## TASK INSTRUCTIONS
The answer should contain every record below, output exactly.
|---|
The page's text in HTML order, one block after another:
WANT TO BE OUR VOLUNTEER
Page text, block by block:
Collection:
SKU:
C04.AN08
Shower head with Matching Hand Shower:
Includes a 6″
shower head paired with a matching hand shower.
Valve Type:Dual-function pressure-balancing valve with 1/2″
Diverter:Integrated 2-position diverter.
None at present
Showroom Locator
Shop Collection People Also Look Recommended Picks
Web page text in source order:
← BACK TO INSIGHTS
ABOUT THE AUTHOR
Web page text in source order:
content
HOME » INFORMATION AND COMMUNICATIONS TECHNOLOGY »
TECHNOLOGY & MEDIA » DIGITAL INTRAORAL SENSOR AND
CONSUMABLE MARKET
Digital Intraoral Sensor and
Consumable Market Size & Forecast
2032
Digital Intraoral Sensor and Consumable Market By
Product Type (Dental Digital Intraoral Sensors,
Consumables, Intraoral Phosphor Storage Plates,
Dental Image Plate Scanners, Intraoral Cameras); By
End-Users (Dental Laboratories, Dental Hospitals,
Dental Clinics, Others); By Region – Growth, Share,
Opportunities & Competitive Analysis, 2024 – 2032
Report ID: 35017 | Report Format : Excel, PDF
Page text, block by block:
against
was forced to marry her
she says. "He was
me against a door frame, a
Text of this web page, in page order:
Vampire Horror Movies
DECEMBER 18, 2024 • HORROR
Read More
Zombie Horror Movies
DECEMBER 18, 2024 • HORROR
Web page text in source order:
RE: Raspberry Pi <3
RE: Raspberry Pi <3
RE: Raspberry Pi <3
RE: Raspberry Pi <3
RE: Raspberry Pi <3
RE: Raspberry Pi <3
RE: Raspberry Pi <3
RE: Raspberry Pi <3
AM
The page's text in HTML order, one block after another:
|---|
## ANSWER TO THE PROBLEM
The page's text in HTML order, one block after another:
WANT TO BE OUR VOLUNTEER
Page text, block by block:
Collection:
SKU:
C04.AN08
Shower head with Matching Hand Shower:
Includes a 6″
shower head paired with a matching hand shower.
Valve Type:Dual-function pressure-balancing valve with 1/2″
Diverter:Integrated 2-position diverter.
None at present
Showroom Locator
Shop Collection People Also Look Recommended Picks
Web page text in source order:
← BACK TO INSIGHTS
ABOUT THE AUTHOR
Web page text in source order:
content
HOME » INFORMATION AND COMMUNICATIONS TECHNOLOGY »
TECHNOLOGY & MEDIA » DIGITAL INTRAORAL SENSOR AND
CONSUMABLE MARKET
Digital Intraoral Sensor and
Consumable Market Size & Forecast
2032
Digital Intraoral Sensor and Consumable Market By
Product Type (Dental Digital Intraoral Sensors,
Consumables, Intraoral Phosphor Storage Plates,
Dental Image Plate Scanners, Intraoral Cameras); By
End-Users (Dental Laboratories, Dental Hospitals,
Dental Clinics, Others); By Region – Growth, Share,
Opportunities & Competitive Analysis, 2024 – 2032
Report ID: 35017 | Report Format : Excel, PDF
Page text, block by block:
against
was forced to marry her
she says. "He was
me against a door frame, a
Text of this web page, in page order:
Vampire Horror Movies
DECEMBER 18, 2024 • HORROR
Read More
Zombie Horror Movies
DECEMBER 18, 2024 • HORROR
Web page text in source order:
RE: Raspberry Pi <3
RE: Raspberry Pi <3
RE: Raspberry Pi <3
RE: Raspberry Pi <3
RE: Raspberry Pi <3
RE: Raspberry Pi <3
RE: Raspberry Pi <3
RE: Raspberry Pi <3
AM
The page's text in HTML order, one block after another:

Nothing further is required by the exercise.